(Items from a dataset)
------------------------------------

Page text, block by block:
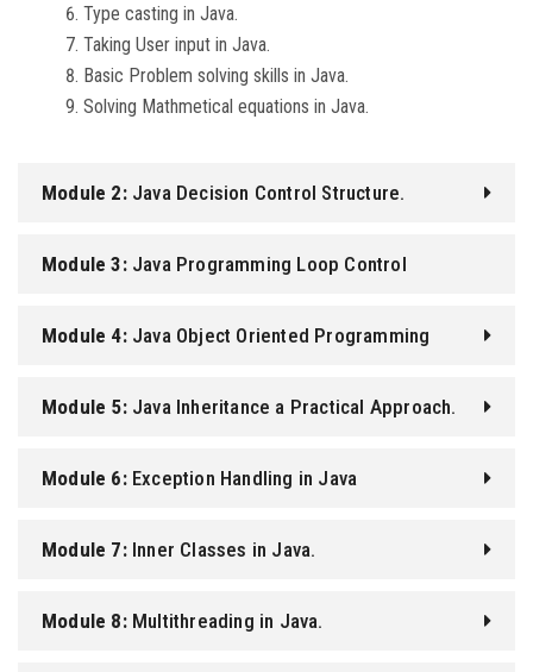
Type casting in Java.
Taking User input in Java.
Basic Problem solving skills in Java.
Solving Mathmetical equations in Java.
Module 2: Java Decision Control Structure.
Module 3: Java Programming Loop Control
Structure.
Module 4: Java Object Oriented Programming
Module 5: Java Inheritance a Practical Approach.
Module 6: Exception Handling in Java
Module 7: Inner Classes in Java.
Module 8: Multithreading in Java.

------------------------------------

▶ **Task brief**
Of all the entries above, how many lines contain the string "Structure"? Answer with the number only.

▶ **Expected output**
2